Préambule de la rédaction

Tribune libre publiée au nom du pluralisme et du débat d’idées. Les opinions exprimées sont celles de l’auteur ; nous les publions comme un regard décalé sur l’époque.

Quand la bise fut venue… ou la rupture du contrat social

Il fut un temps fort lointain où l’accord semblait clair : le citoyen remettait gentiment son monopole de la violence et son chèque d’impôts entre les mains de l’État. En échange, la puissance publique promettait la paix civile, des lois impartiales et le privilège d’aller chercher son pain sans risquer de finir au JT de 20 heures. Ce pacte fondateur, cher à Jean-Jacques Rousseau, est aujourd’hui relégué au rang de fable pour enfants crédules.

Le constat est d’une ironie mordante : le contrat social a été résilié unilatéralement, mais l’État continue de prélever les cotisations avec la régularité d’un horloger suisse. Les lois s’abattent avec une rigueur administrative féroce sur le contribuable distrait, tout en s’effritant gentiment face aux milices de quartier, aux casseurs du dimanche et aux récidivistes chevronnés.

Devant ce naufrage au ralenti, la société a horreur du vide et le citoyen a enfin révisé ses classiques. Pour ne pas se retrouver Gros-Jean comme devant quand la bise fut venue, chacun tire la seule conclusion logique : la cavalerie ne viendra pas. La crise sanitaire du COVID-19 et la valse des masques fantômes ont servi de piqûre de rappel sanitaire : accorder une confiance aveugle aux gestionnaires du risque étatique relève désormais du suicide.

S’organiser n’a plus rien d’une paranoïa de téléfilm américain, c’est juste de la survie à la française.
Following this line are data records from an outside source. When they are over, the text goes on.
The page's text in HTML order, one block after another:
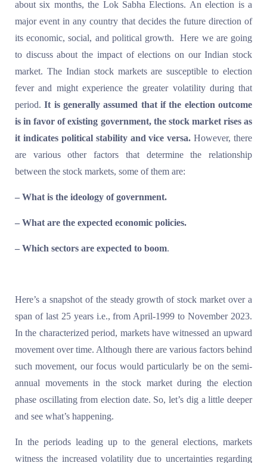
about six months, the Lok Sabha Elections. An election is a
major event in any country that decides the future direction of
its economic, social, and political growth. Here we are going
to discuss about the impact of elections on our Indian stock
market. The Indian stock markets are susceptible to election
fever and might experience the greater volatility during that
period.It is generally assumed that if the election outcome
is in favor of existing government, the stock market rises as
it indicates political stability and vice versa. However, there
are various other factors that determine the relationship
between the stock markets, some of them are:
– What is the ideology of government.
– What are the expected economic policies.
– Which sectors are expected to boom.
Here’s a snapshot of the steady growth of stock market over a
span of last 25 years i.e., from April-1999 to November 2023.
In the characterized period, markets have witnessed an upward
movement over time. Although there are various factors behind
such movement, our focus would particularly be on the semi-
annual movements in the stock market during the election
phase oscillating from election date. So, let’s dig a little deeper
and see what’s happening.
In the periods leading up to the general elections, markets
witness the increased volatility due to uncertainties regarding
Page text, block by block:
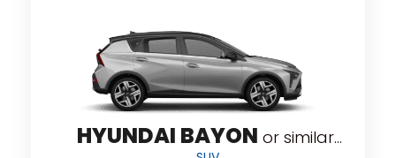
HYUNDAI BAYON or similar...
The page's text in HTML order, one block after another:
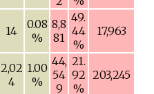
14
0.08
%
8,8
81
49.
44
%
17,963
2,02
4
1.00
%
44,
54
9
21.
92
%
203,245
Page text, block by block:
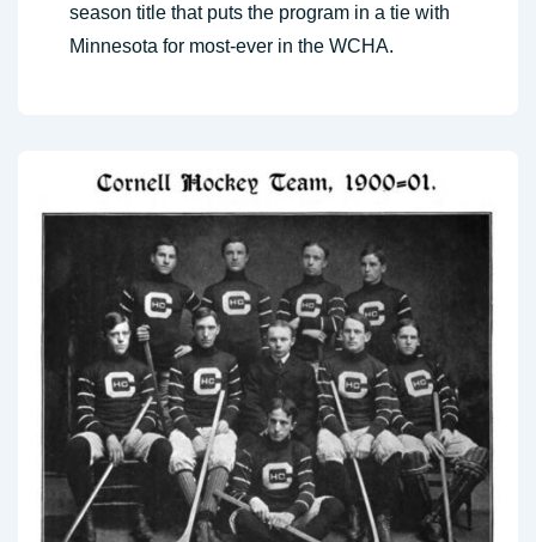
season title that puts the program in a tie with
Minnesota for most-ever in the WCHA.
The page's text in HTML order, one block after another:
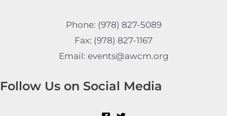
Phone: (978) 827-5089
Fax: (978) 827-1167
Email: events@awcm.org
Follow Us on Social Media
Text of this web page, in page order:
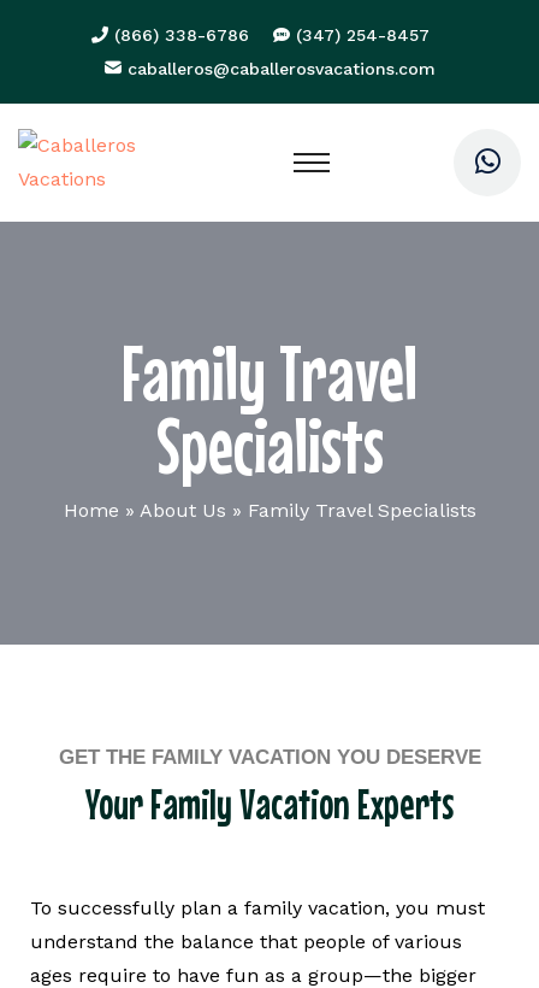
(866) 338-6786
(347) 254-8457
caballeros@caballerosvacations.com
Family Travel
Specialists
Home » About Us » Family Travel Specialists
GET THE FAMILY VACATION YOU DESERVE
Your Family Vacation Experts
To successfully plan a family vacation, you must
understand the balance that people of various
ages require to have fun as a group—the bigger
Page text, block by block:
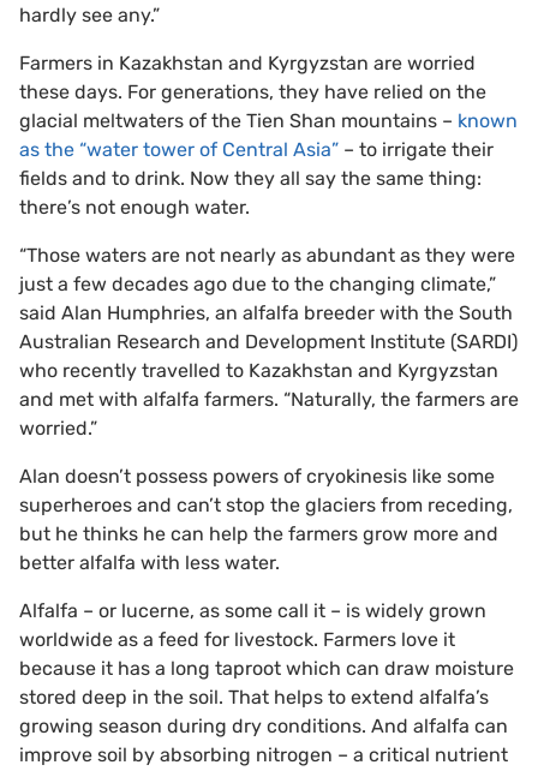
hardly see any.”
Farmers in Kazakhstan and Kyrgyzstan are worried
these days. For generations, they have relied on the
glacial meltwaters of the Tien Shan mountains – known
as the “water tower of Central Asia” – to irrigate their
fields and to drink. Now they all say the same thing:
there’s not enough water.
“Those waters are not nearly as abundant as they were
just a few decades ago due to the changing climate,”
said Alan Humphries, an alfalfa breeder with the South
Australian Research and Development Institute (SARDI)
who recently travelled to Kazakhstan and Kyrgyzstan
and met with alfalfa farmers. “Naturally, the farmers are
worried.”
Alan doesn’t possess powers of cryokinesis like some
superheroes and can’t stop the glaciers from receding,
but he thinks he can help the farmers grow more and
better alfalfa with less water.
Alfalfa – or lucerne, as some call it – is widely grown
worldwide as a feed for livestock. Farmers love it
because it has a long taproot which can draw moisture
stored deep in the soil. That helps to extend alfalfa’s
growing season during dry conditions. And alfalfa can
improve soil by absorbing nitrogen – a critical nutrient

Sans aller jusqu’au gilet pare-balles sous le pyjama, le bon sens paysan reprend ses droits sur la naïveté citoyenne.

Pour maintenir le sanctuaire familial hors de portée du bordel ambiant, le pavillon moyen se transforme en fortin discret à coups de caméras connectées, de serrures multipoints et d’alarmes qui hurlent plus vite que la police n’arrive.

La souveraineté énergétique devient le nouveau luxe. Pendant que les ministres suggèrent gentiment d’enfiler des col roulés, le citoyen avisé installe un poêle à bois pour chauffer la soupe, branche ses panneaux solaires sur batteries pour garder le frigo vivant, et garde un bon vieux groupe électrogène au garage au cas où le réseau national déciderait de cligner des yeux.

Dans la cave et le cellier, on dit adieu aux flux tendus. Les étagères croulent sous les denrées non périssables, les jerricans d’eau, les filtres à gravité et les piles qui manquent toujours au bon moment.

Au pied de l’armoire, le sac d’évacuation d’urgence attend gentiment son heure avec papiers, trousse de secours et barres céréalières. Une précaution autrefois moquée chez les preppers, aujourd’hui préconisée du bout des lèvres par la sécurité civile elle-même.

Pour couronner le tout, face au sentiment grandissant d’insécurité et par crainte d’un rayon viande désespérément vide, les inscriptions au tir sportif et au permis de chasser battent des records. On y va gentiment pour apprendre à viser juste dans un cadre légal, mais aussi pour garder une option en réserve quand le supermarché ne vendra plus que des emballages vides.

Qu’on qualifie ces Français de preppers, de survivalistes ou simplement de réalistes vaccinés contre la démagogie, leur démarche n’est pas un coup d’État, mais un constat de carence. Quand les hauts fonctionnaires sont incapables de garantir la sécurité et la soupe chaude, la résilience cesse d’être une circulaire ministérielle pour devenir une affaire privée.

Chacun, au final, s’organise seul, chez soi, avec ses voisins ou la belle-famille. De là à voir fleurir des bandes d’auto-défense ou des milices locales, la frontière devient ridiculement mince, mais après tout, l’État s’est donné une peine folle pour la mériter.